**WHAT IS REQUIRED**
Gather from the listing below each line that includes the word "runs", and copy it.
START INPUT MATERIAL
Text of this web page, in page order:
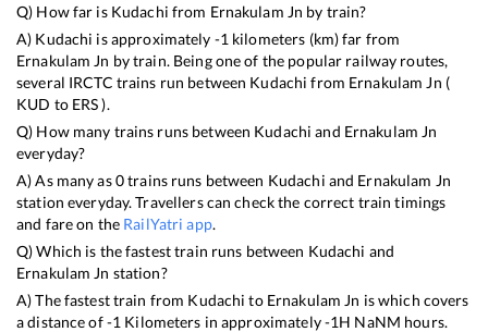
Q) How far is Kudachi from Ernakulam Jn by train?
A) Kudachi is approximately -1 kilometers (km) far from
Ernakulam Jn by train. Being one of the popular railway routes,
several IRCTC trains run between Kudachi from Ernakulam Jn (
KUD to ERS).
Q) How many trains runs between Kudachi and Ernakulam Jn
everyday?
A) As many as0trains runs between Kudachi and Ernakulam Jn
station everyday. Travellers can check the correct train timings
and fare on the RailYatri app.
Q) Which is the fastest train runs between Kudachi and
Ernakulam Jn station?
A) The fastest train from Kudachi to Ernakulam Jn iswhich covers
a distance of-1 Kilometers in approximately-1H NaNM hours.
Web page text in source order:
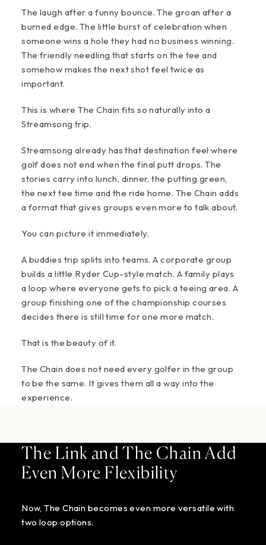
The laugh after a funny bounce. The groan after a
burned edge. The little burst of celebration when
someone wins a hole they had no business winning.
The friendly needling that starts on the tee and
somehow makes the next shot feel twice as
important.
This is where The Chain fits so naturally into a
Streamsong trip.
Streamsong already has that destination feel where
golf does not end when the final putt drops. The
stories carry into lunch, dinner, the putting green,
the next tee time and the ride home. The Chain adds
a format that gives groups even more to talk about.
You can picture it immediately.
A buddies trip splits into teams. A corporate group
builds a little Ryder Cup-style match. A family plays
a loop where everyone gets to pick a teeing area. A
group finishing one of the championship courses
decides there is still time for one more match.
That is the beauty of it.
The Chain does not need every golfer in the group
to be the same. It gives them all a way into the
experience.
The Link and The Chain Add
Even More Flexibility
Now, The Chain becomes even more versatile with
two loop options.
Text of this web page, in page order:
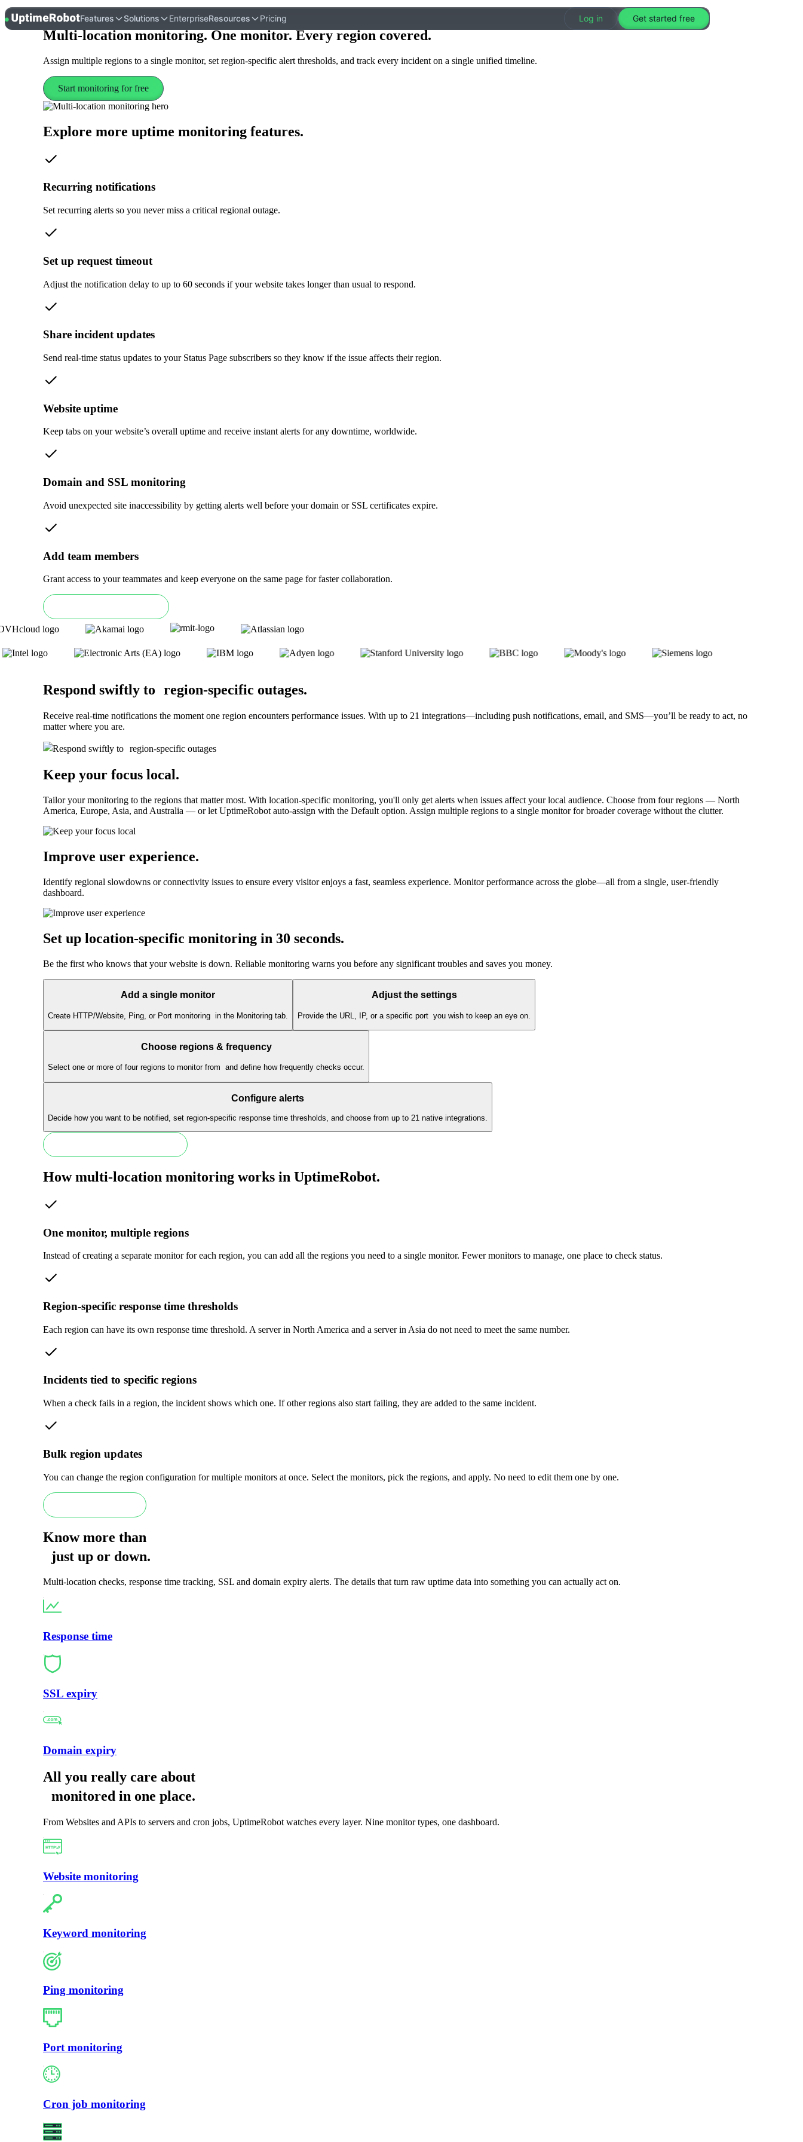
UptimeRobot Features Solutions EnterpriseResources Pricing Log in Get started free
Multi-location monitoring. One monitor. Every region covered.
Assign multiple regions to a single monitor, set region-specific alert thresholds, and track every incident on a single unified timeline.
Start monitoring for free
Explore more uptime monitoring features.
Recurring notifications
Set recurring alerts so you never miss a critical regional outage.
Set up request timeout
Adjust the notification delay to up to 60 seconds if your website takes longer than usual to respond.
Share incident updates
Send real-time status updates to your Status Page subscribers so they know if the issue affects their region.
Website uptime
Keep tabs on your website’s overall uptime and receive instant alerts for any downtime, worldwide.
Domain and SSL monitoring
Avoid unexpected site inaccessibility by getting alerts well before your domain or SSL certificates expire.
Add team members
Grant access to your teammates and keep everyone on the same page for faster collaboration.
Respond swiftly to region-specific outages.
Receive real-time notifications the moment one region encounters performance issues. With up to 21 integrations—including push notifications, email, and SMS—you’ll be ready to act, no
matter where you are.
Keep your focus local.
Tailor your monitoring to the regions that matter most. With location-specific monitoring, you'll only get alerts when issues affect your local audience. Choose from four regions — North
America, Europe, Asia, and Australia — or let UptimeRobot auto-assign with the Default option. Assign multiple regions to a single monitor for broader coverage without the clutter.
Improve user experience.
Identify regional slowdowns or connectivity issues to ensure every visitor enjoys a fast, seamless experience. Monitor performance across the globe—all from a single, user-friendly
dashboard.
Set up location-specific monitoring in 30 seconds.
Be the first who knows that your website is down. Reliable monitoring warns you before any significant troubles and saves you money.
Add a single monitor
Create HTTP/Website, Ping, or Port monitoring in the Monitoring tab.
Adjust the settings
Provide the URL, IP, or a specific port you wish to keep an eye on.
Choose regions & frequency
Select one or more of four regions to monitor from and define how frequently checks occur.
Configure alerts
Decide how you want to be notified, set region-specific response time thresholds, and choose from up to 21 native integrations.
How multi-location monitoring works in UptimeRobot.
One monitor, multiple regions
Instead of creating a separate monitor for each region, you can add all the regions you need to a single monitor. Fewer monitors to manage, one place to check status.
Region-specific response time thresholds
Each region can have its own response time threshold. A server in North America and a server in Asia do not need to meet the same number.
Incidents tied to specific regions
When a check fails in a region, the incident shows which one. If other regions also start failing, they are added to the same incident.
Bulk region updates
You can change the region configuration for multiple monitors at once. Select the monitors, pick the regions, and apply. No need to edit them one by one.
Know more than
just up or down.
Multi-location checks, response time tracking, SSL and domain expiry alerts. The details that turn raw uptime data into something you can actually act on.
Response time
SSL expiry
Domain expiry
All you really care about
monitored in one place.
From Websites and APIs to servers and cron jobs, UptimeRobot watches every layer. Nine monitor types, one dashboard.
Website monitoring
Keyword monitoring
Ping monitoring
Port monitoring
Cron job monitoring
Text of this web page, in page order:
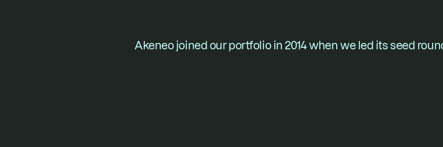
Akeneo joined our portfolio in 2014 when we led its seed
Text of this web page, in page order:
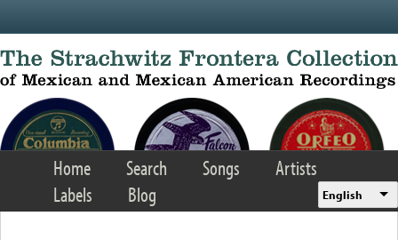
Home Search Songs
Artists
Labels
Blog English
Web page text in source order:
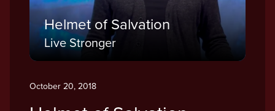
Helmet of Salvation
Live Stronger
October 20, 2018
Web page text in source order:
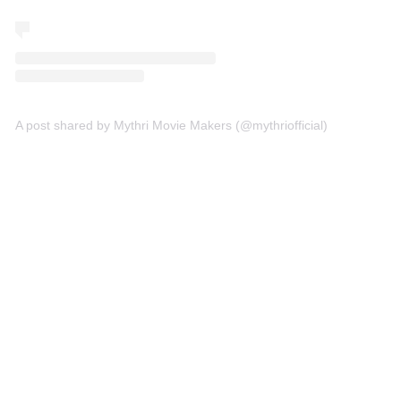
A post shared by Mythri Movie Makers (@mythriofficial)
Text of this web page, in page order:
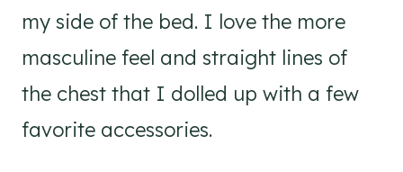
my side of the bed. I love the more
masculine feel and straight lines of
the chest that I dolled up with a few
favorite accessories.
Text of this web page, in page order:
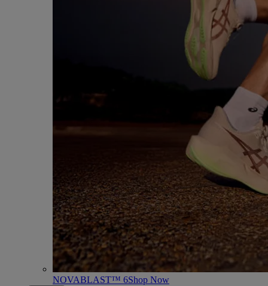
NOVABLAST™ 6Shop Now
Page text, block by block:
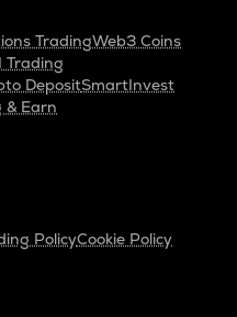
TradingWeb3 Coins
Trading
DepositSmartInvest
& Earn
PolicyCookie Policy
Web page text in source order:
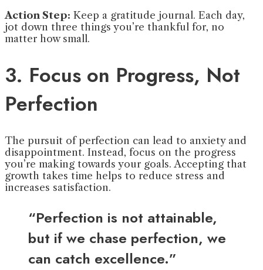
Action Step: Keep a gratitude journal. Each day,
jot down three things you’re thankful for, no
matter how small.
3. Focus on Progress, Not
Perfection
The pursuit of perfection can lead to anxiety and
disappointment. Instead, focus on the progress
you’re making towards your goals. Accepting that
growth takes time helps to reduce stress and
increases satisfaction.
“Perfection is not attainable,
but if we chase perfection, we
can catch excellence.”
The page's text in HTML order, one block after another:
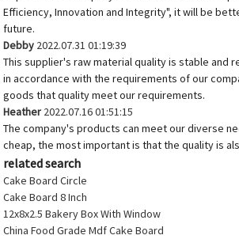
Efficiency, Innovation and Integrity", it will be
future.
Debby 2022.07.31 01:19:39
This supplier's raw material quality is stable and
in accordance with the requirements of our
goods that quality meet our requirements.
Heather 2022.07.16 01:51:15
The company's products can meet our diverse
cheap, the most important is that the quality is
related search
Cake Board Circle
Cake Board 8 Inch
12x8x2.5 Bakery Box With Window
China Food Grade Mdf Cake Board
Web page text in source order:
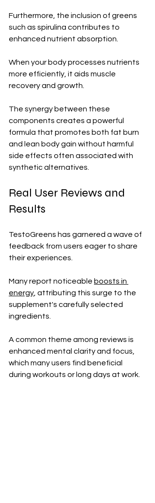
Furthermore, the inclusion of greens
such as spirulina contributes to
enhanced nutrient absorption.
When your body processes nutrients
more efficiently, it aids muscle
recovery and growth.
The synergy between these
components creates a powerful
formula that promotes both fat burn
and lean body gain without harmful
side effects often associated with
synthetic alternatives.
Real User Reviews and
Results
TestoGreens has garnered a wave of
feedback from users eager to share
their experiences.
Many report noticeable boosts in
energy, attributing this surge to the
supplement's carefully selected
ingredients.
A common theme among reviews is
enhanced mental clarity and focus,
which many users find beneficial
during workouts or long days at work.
END INPUT MATERIAL
**SOLUTION TO THE EXERCISE**
Q) How many trains runs between Kudachi and Ernakulam Jn
A) As many as0trains runs between Kudachi and Ernakulam Jn
Q) Which is the fastest train runs between Kudachi and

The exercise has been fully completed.